Kâzım Güleçyüz, yazısında “Bizler de istemeden dahi olsa kaynağı yahut muhatabı olduğumuz gerginlik ve kusurlardan dolayı helalleşmeli; süreksiz sebeplerden kaynaklanan uyuşmazlıkların kalıcı dargınlık ve kopuşlar üretmesine müsaade vermemeliyiz” sözlerine yer verdi.


Kâzım Güleçyüz’ün yazısı şu biçimde:

“Şimdiye kadar yaşanan birfazlaca örnekle de görüldü ki, ömrünü tıpkı hizmete vakfetmiş beşerler içinde bile mizaç uyumsuzluğundan ve bir hususta fikir ayrılığından kaynaklanan uyuşmazlıklar olabiliyor.

Önemli olan, bunları daha fazla büyümelerine fırsat vermeden izale etmeye çalışmak yahut mümkün olduğu ölçüde küçültüp, tesanüd ve ittihad manalarını tahrip edecek boyutlara ulaşmalarını engellemek olmalı.

Bunun için istişare yerleri en uygun biçimde değerlendirilmeli. Üstad da “Medar-ı niza bir sorun var ise meşveret edin” demiyor mu?

Herhangi bir bahiste ortaya çıkabilecek farklı fikir ve yaklaşımlar, meşveret yerlerinde olgun, düzeyli, yapan ve sakin üslûplarla müzakere edilmeli; haşin, kaba ve kırıcı telaffuzlardan muhakkak uzak durulmalı.

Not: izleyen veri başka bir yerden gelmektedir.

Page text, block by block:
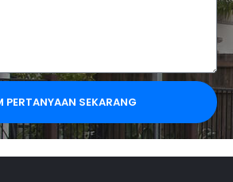
PERTANYAAN SEKARANG
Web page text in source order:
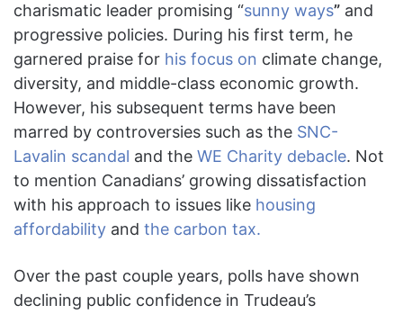
charismatic leader promising “sunny ways” and
progressive policies. During his first term, he
garnered praise for his focus on climate change,
diversity, and middle-class economic growth.
However, his subsequent terms have been
marred by controversies such as the SNC-
Lavalin scandal and the WE Charity debacle. Not
to mention Canadians’ growing dissatisfaction
with his approach to issues like housing
affordability and the carbon tax.
Over the past couple years, polls have shown
declining public confidence in Trudeau’s

Çünkü özellikle hassas mizaç sahipleri açısından, gönüller bir defa kırıldı mı, bilâhare tamir etmek kolay, hattâ mümkün olamayabiliyor. Ki, ihtilafların yol açtığı en büyük tahribat bu biçimde üzücü hallerle tezahür ediyor.


Bu noktada, hasbelbeşer küskünlük ve kırgınlıklar olması halinde izale ve tamiri açısından büyük değer taşıyan bir çıkış formülü:

“Sıkıntıdan neş’et eden [kaynaklanan] gerginlikler ve kusurlar yüzünden İhlâs Risalesi’nin düsturları koruma edilmediğinden, siz birbirinizle tamam helalleşmek lâzımdır ve mecburidir. Siz birbirinize en fedakâr nesebî kardeşten daha fazla kardeşsiniz. Kardeş ise kardeşinin kusurunu örter, unutur ve affeder.”

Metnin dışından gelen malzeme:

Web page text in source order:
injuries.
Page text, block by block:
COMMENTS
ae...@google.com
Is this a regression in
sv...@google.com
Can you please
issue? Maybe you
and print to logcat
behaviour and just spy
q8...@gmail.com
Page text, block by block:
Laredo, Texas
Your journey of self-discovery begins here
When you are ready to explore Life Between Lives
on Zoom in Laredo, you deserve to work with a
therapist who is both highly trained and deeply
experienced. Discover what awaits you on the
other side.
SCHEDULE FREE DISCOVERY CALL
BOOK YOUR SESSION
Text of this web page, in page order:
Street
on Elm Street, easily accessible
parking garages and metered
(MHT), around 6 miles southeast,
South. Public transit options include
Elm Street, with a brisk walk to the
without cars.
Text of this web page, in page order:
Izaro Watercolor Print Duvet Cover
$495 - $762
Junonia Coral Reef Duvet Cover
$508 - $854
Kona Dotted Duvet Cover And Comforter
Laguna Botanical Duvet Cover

Denizli hapsinden çıkış vaktinin yaklaştığı günlerde Üstadın oradaki talebelerine yazdığı mektuptaki bu kelamlar hepimiz için geçerli.

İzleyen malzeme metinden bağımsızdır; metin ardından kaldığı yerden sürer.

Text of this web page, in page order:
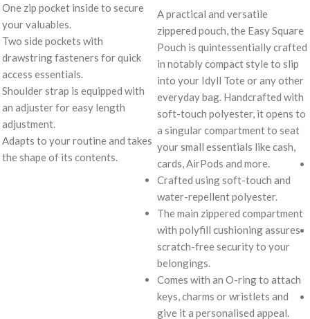
One zip pocket inside to secure
your valuables.
Two side pockets with
drawstring fasteners for quick
access essentials.
Shoulder strap is equipped with
an adjuster for easy length
adjustment.
Adapts to your routine and takes
the shape of its contents.
A practical and versatile
zippered pouch, the Easy Square
Pouch is quintessentially crafted
in notably compact style to slip
into your Idyll Tote or any other
everyday bag. Handcrafted with
soft-touch polyester, it opens to
a singular compartment to seat
your small essentials like cash,
cards, AirPods and more.
Crafted using soft-touch and
water-repellent polyester.
The main zippered compartment
with polyfill cushioning assures
scratch-free security to your
belongings.
Comes with an O-ring to attach
keys, charms or wristlets and
give it a personalised appeal.

Bizler de istemeden dahi olsa kaynağı yahut muhatabı olduğumuz gerginlik ve kusurlardan dolayı helalleşmeli; süreksiz sebeplerden kaynaklanan uyuşmazlıkların kalıcı dargınlık ve kopuşlar üretmesine müsaade vermemeliyiz.

Şahs-ı manevî Risale-i Işık ölçülerine dayalı ana çizgi ve istikametin bozulmasına, hizmetin hukukuna ziyan verecek sapmalara müsaade vermez; fakat “Hîn-i meşrûtiyette tevbe kapısı açıktır” prensibinin gereği olarak yanılgıdan dönüş yolunu ve kapısını da açık fiyat.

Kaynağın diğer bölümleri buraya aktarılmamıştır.